**Task objective:** Would you return, word for word, the lines of the data below from the line with "HLTWHS004 academic assistance you need while" through the line with "Give necessary support", and no others?

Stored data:
=== Section Start ===

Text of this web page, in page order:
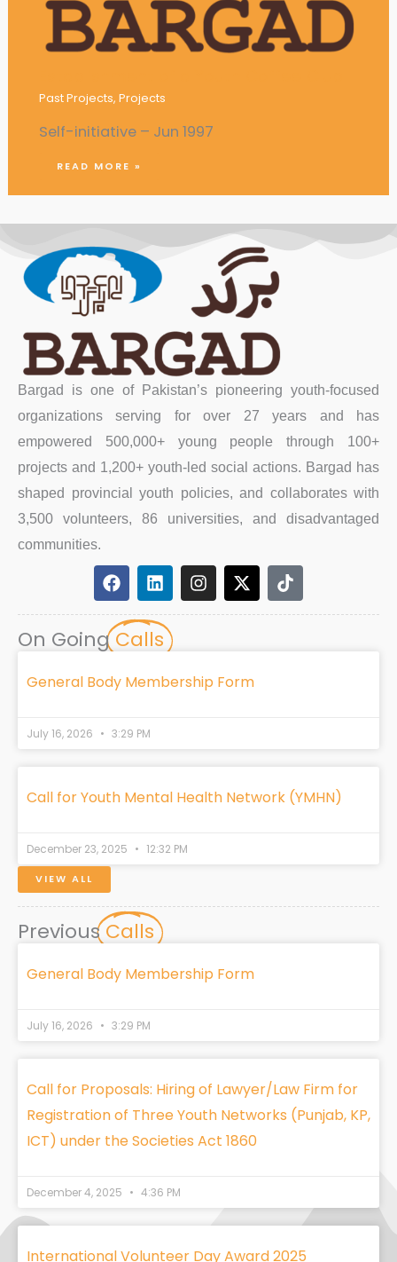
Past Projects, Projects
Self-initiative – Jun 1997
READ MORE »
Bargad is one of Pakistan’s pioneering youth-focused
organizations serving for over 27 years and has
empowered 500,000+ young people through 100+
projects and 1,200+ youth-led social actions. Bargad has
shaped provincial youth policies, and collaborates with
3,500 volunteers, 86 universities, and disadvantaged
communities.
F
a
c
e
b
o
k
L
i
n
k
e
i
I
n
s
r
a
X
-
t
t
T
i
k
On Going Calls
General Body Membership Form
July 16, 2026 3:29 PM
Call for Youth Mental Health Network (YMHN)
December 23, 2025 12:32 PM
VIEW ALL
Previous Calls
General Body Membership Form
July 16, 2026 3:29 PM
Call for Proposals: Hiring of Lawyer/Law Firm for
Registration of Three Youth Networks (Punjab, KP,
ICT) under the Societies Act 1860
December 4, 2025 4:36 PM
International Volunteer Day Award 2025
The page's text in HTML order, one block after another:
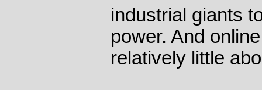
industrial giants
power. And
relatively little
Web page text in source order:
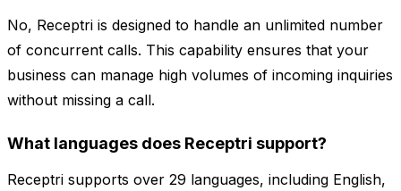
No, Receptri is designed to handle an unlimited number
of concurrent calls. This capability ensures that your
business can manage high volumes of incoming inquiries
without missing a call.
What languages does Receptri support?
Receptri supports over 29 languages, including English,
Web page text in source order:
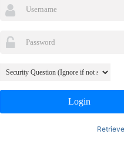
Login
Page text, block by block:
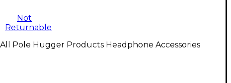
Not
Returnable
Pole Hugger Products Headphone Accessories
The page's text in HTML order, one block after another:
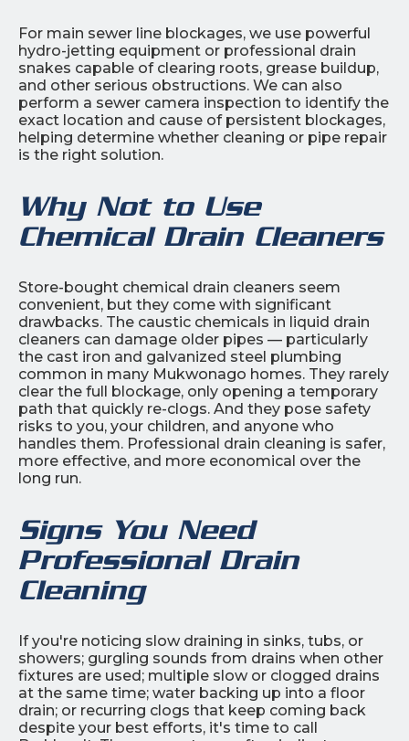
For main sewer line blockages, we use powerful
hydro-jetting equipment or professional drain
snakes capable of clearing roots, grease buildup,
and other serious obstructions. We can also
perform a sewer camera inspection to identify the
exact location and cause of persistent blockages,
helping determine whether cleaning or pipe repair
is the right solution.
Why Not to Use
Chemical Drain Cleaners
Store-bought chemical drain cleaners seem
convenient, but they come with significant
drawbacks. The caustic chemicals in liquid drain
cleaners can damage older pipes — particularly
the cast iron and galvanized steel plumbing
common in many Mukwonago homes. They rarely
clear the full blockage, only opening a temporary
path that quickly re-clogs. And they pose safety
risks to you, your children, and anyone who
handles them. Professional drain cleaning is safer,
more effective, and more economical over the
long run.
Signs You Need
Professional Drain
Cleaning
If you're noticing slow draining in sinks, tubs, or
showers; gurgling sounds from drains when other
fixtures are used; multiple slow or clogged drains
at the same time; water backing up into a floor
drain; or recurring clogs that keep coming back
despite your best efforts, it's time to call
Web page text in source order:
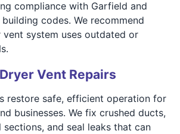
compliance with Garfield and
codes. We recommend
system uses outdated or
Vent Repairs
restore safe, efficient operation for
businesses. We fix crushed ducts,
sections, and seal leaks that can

=== Section End ===
=== Section Start ===

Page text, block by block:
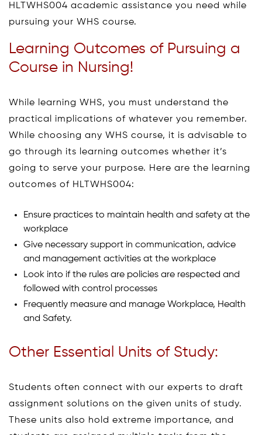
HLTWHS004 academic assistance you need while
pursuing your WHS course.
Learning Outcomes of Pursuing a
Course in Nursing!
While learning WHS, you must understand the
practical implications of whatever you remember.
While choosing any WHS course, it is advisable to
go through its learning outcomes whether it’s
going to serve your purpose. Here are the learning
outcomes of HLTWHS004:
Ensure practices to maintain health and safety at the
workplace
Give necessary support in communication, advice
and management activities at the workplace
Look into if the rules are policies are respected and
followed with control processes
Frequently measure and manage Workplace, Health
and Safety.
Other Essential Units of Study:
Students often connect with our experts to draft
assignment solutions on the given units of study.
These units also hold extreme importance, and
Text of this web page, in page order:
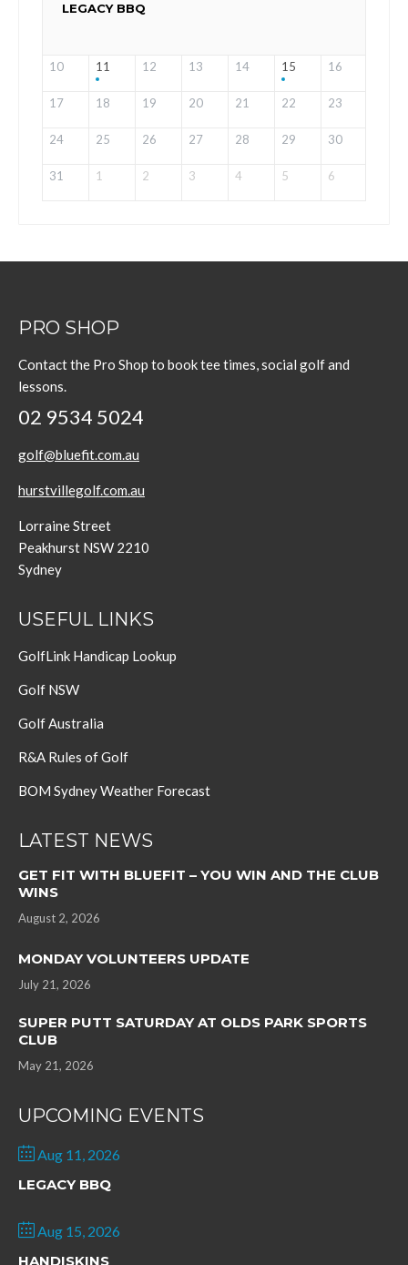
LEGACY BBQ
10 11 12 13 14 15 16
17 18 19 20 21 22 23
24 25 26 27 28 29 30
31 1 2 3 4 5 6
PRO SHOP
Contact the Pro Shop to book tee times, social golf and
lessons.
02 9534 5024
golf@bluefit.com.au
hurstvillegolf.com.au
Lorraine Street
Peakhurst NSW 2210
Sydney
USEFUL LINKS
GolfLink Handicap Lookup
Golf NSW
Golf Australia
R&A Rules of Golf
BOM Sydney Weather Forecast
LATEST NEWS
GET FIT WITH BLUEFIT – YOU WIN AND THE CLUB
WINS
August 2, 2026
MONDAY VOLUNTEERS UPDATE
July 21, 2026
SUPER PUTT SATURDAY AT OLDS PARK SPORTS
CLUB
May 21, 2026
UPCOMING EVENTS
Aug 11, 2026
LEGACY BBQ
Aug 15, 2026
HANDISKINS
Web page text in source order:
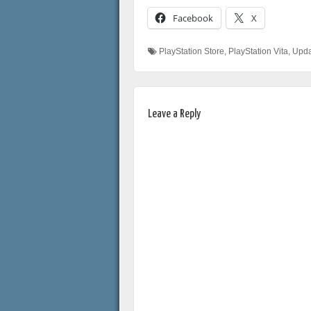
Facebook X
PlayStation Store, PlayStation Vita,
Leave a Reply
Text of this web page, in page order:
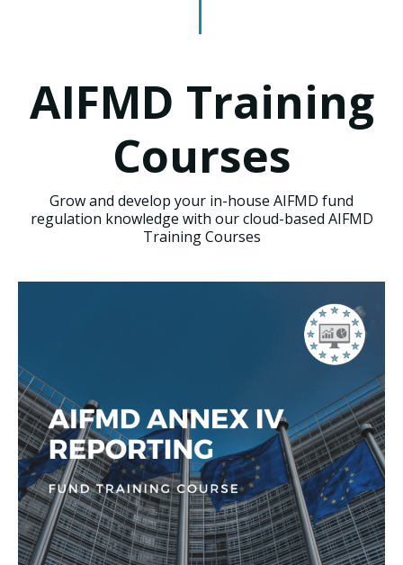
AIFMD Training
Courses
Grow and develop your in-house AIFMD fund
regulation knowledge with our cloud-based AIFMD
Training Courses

=== Section End ===

**Task response:**
HLTWHS004 academic assistance you need while
pursuing your WHS course.
Learning Outcomes of Pursuing a
Course in Nursing!
While learning WHS, you must understand the
practical implications of whatever you remember.
While choosing any WHS course, it is advisable to
go through its learning outcomes whether it’s
going to serve your purpose. Here are the learning
outcomes of HLTWHS004:
Ensure practices to maintain health and safety at the
workplace
Give necessary support in communication, advice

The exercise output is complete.